• [Records provided]:
- Opening Delimiter -
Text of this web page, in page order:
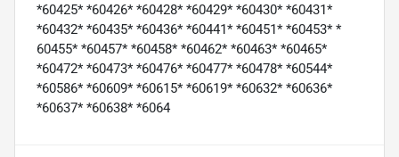
*60425* *60426* *60428* *60429* *60430* *60431*
*60432* *60435* *60436* *60441* *60451* *60453* *
60455* *60457* *60458* *60462* *60463* *60465*
*60472* *60473* *60476* *60477* *60478* *60544*
*60586* *60609* *60615* *60619* *60632* *60636*
*60637* *60638* *6064
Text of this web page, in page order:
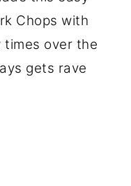
Chops with
times over the
gets rave
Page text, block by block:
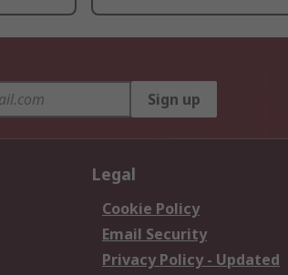
Sign up
Legal
Cookie Policy
Email Security
Privacy Policy - Updated
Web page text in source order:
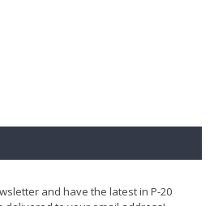
and have the latest in P-20
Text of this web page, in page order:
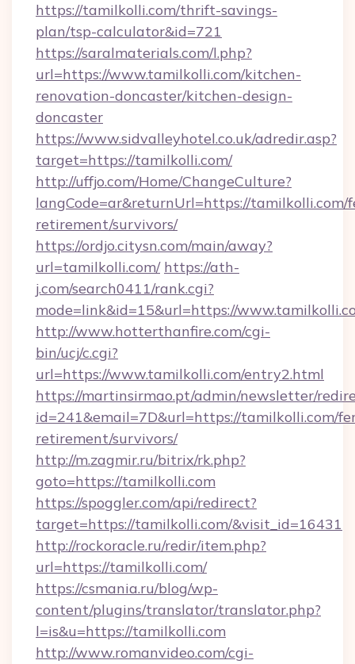
https://tamilkolli.com/thrift-savings-
plan/tsp-calculator&id=721
https://saralmaterials.com/l.php?
url=https://www.tamilkolli.com/kitchen-
renovation-doncaster/kitchen-design-
doncaster
https://www.sidvalleyhotel.co.uk/adredir.asp?
target=https://tamilkolli.com/
http://uffjo.com/Home/ChangeCulture?
langCode=ar&returnUrl=https://tamilkolli.com/
retirement/survivors/
https://ordjo.citysn.com/main/away?
url=tamilkolli.com/ https://ath-
j.com/search0411/rank.cgi?
mode=link&id=15&url=https://
http://www.hotterthanfire.com/cgi-
bin/ucj/c.cgi?
url=https://www.tamilkolli.com/entry2.html
https://martinsirmao.pt/admin/newsletter/
id=241&email=7D&url=https://tamilkolli.com/
retirement/survivors/
http://m.zagmir.ru/bitrix/rk.php?
goto=https://tamilkolli.com
https://spoggler.com/api/redirect?
target=https://tamilkolli.com/&visit_id=16431
http://rockoracle.ru/redir/item.php?
url=https://tamilkolli.com/
https://csmania.ru/blog/wp-
content/plugins/translator/translator.php?
l=is&u=https://tamilkolli.com
http://www.romanvideo.com/cgi-
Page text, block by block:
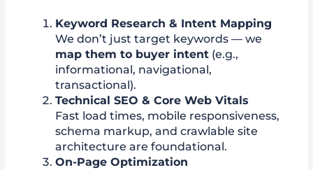
Keyword Research & Intent Mapping
We don’t just target keywords — we
map them to buyer intent (e.g.,
informational, navigational,
transactional).
Technical SEO & Core Web Vitals
Fast load times, mobile responsiveness,
schema markup, and crawlable site
architecture are foundational.
On-Page Optimization
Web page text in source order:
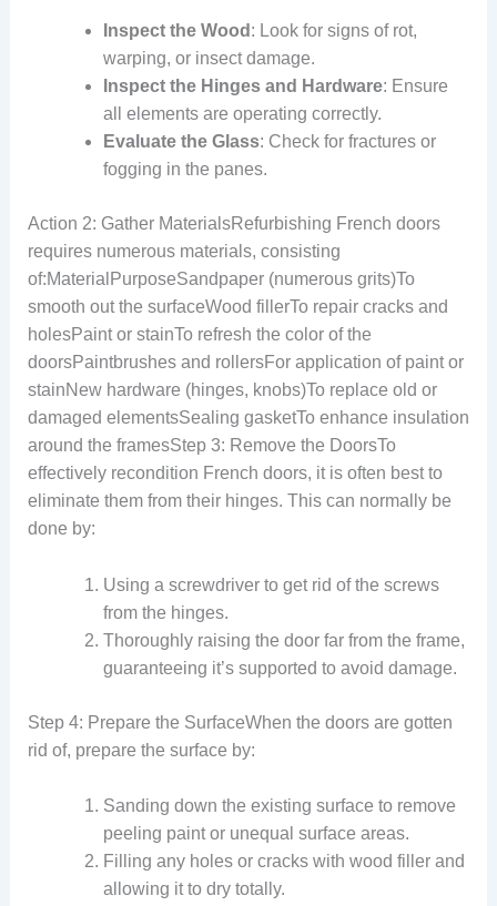
Inspect the Wood : Look for signs of rot,
warping, or insect damage.
Inspect the Hinges and Hardware: Ensure
all elements are operating correctly.
Evaluate the Glass: Check for fractures or
fogging in the panes.
Action 2: Gather MaterialsRefurbishing French doors
requires numerous materials, consisting
of:MaterialPurposeSandpaper (numerous grits)To
smooth out the surfaceWood fillerTo repair cracks and
holesPaint or stainTo refresh the color of the
doorsPaintbrushes and rollersFor application of paint or
stainNew hardware (hinges, knobs)To replace old or
damaged elementsSealing gasketTo enhance insulation
around the framesStep 3: Remove the DoorsTo
effectively recondition French doors, it is often best to
eliminate them from their hinges. This can normally be
done by:
Using a screwdriver to get rid of the screws
from the hinges.
Thoroughly raising the door far from the frame,
guaranteeing it’s supported to avoid damage.
Step 4: Prepare the SurfaceWhen the doors are gotten
rid of, prepare the surface by:
Sanding down the existing surface to remove
peeling paint or unequal surface areas.
Filling any holes or cracks with wood filler and
allowing it to dry totally.
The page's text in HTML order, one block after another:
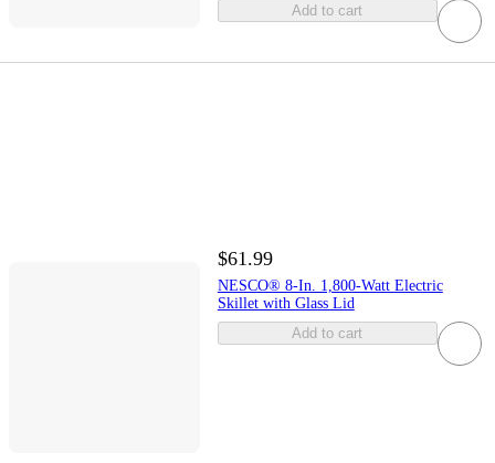
Add to cart
$61.99
NESCO® 8-In. 1,800-Watt Electric
Skillet with Glass Lid
Add to cart
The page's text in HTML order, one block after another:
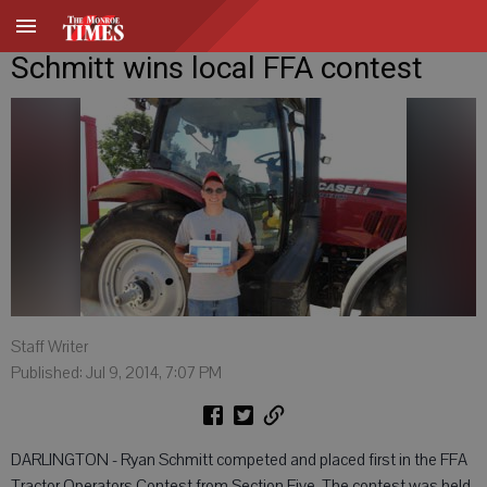
Schmitt wins local FFA contest
Staff Writer
Published: Jul 9, 2014, 7:07 PM
DARLINGTON - Ryan Schmitt competed and placed first in the FFA
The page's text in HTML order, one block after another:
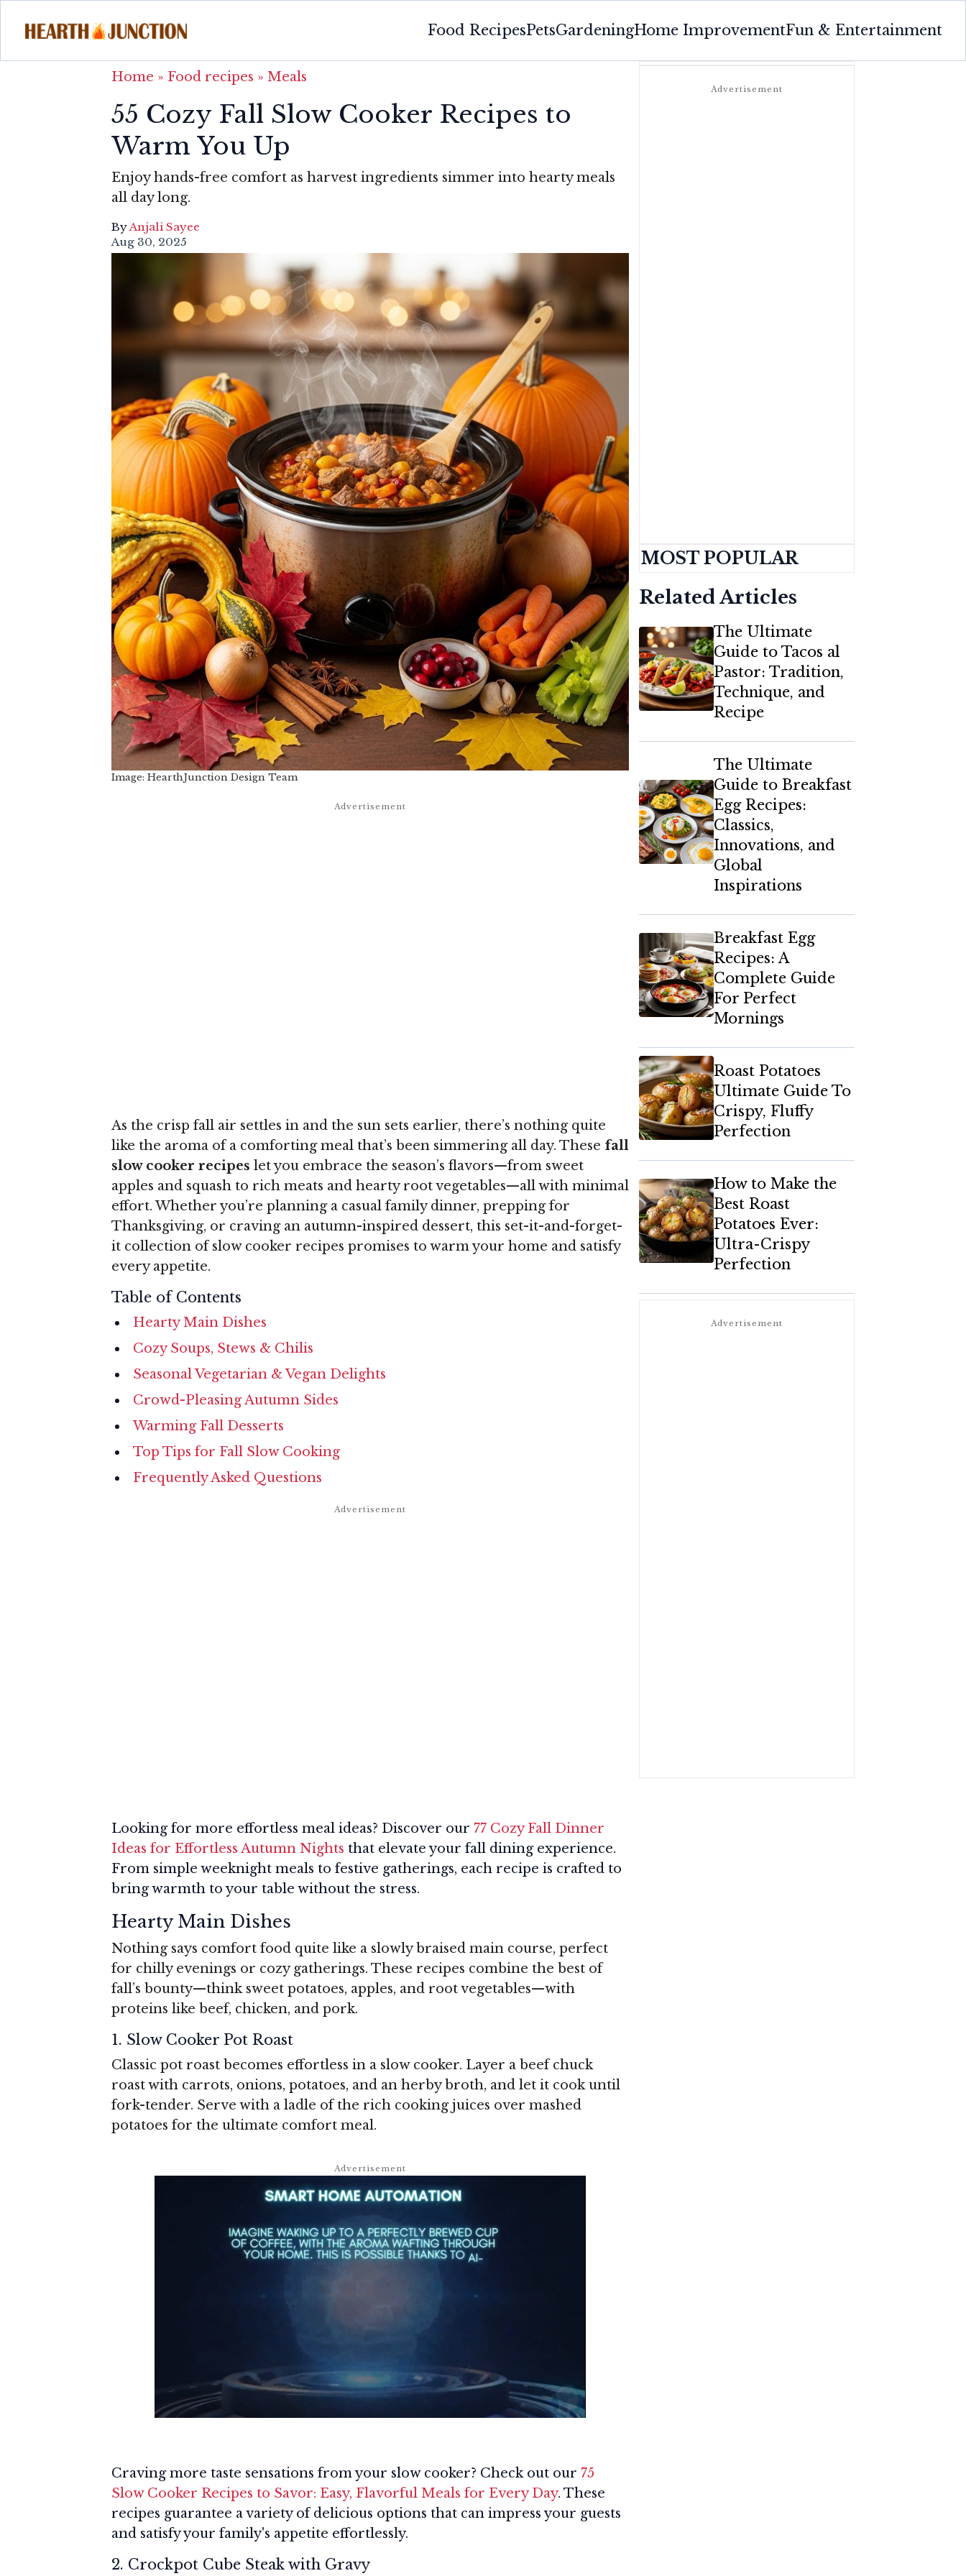
Food RecipesPetsGardeningHome ImprovementFun & Entertainment
Home » Food recipes » Meals
55 Cozy Fall Slow Cooker Recipes to
Warm You Up
Enjoy hands-free comfort as harvest ingredients simmer into hearty meals
all day long.
ByAnjali Sayee
Aug 30, 2025
Image: HearthJunction Design Team
As the crisp fall air settles in and the sun sets earlier, there’s nothing quite
like the aroma of a comforting meal that’s been simmering all day. These fall
slow cooker recipes let you embrace the season’s flavors—from sweet
apples and squash to rich meats and hearty root vegetables—all with minimal
effort. Whether you’re planning a casual family dinner, prepping for
Thanksgiving, or craving an autumn-inspired dessert, this set-it-and-forget-
it collection of slow cooker recipes promises to warm your home and satisfy
every appetite.
Table of Contents
Hearty Main Dishes
Cozy Soups, Stews & Chilis
Seasonal Vegetarian & Vegan Delights
Crowd-Pleasing Autumn Sides
Warming Fall Desserts
Top Tips for Fall Slow Cooking
Frequently Asked Questions
Looking for more effortless meal ideas? Discover our 77 Cozy Fall Dinner
Ideas for Effortless Autumn Nights that elevate your fall dining experience.
From simple weeknight meals to festive gatherings, each recipe is crafted to
bring warmth to your table without the stress.
Hearty Main Dishes
Nothing says comfort food quite like a slowly braised main course, perfect
for chilly evenings or cozy gatherings. These recipes combine the best of
fall’s bounty—think sweet potatoes, apples, and root vegetables—with
proteins like beef, chicken, and pork.
1. Slow Cooker Pot Roast
Classic pot roast becomes effortless in a slow cooker. Layer a beef chuck
roast with carrots, onions, potatoes, and an herby broth, and let it cook until
fork-tender. Serve with a ladle of the rich cooking juices over mashed
potatoes for the ultimate comfort meal.
Craving more taste sensations from your slow cooker? Check out our 75
Slow Cooker Recipes to Savor: Easy, Flavorful Meals for Every Day. These
recipes guarantee a variety of delicious options that can impress your guests
and satisfy your family's appetite effortlessly.
2. Crockpot Cube Steak with Gravy
MOST POPULAR
Related Articles
The Ultimate
Guide to Tacos al
Pastor: Tradition,
Technique, and
Recipe
The Ultimate
Guide to Breakfast
Egg Recipes:
Classics,
Innovations, and
Global
Inspirations
Breakfast Egg
Recipes: A
Complete Guide
For Perfect
Mornings
Roast Potatoes
Ultimate Guide To
Crispy, Fluffy
Perfection
How to Make the
Best Roast
Potatoes Ever:
Ultra-Crispy
Perfection
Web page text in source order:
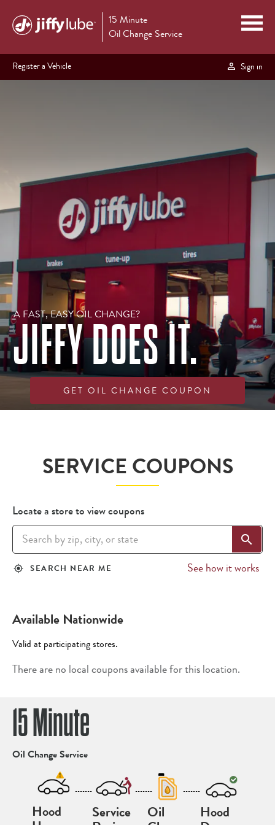
15 Minute
Oil Change Service
Register a Vehicle Sign in
JIFFY DOES IT.
A FAST, EASY OIL CHANGE?
GET OIL CHANGE COUPON
SERVICE COUPONS
Locate a store to view coupons
search
my_location SEARCH NEAR ME See how it works
Available Nationwide
Valid at participating stores.
There are no local coupons available for this location.
15 Minute
Oil Change Service
Hood
-------
Service
-------
Oil
-------
Hood
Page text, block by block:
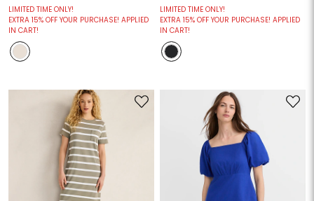
LIMITED TIME ONLY!
EXTRA 15% OFF YOUR PURCHASE! APPLIED
IN CART!
LIMITED TIME ONLY!
EXTRA 15% OFF YOUR PURCHASE! APPLIED
IN CART!
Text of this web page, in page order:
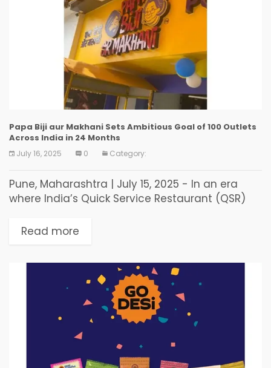
Papa Biji aur Makhani Sets Ambitious Goal of 100 Outlets
Across India in 24 Months
July 16, 2025 0 Category:
Pune, Maharashtra | July 15, 2025 - In an era
where India’s Quick Service Restaurant (QSR)
homogenized tastes, one brand is rapidly
Read more
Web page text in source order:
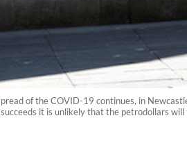
of the COVID-19 continues, in
it is unlikely that the petrodollars
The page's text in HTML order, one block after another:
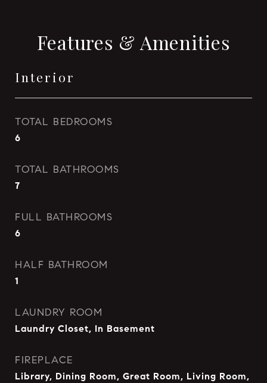
Features & Amenities
Interior
TOTAL BEDROOMS
6
TOTAL BATHROOMS
7
FULL BATHROOMS
6
HALF BATHROOM
1
LAUNDRY ROOM
Laundry Closet, In Basement
FIREPLACE
Library, Dining Room, Great Room, Living Room,
- Closing Delimiter -
Your answer should consist of all lines above that include the string "sweet".

• [Response to the exercise]:
slow cooker recipes let you embrace the season’s flavors—from sweet
fall’s bounty—think sweet potatoes, apples, and root vegetables—with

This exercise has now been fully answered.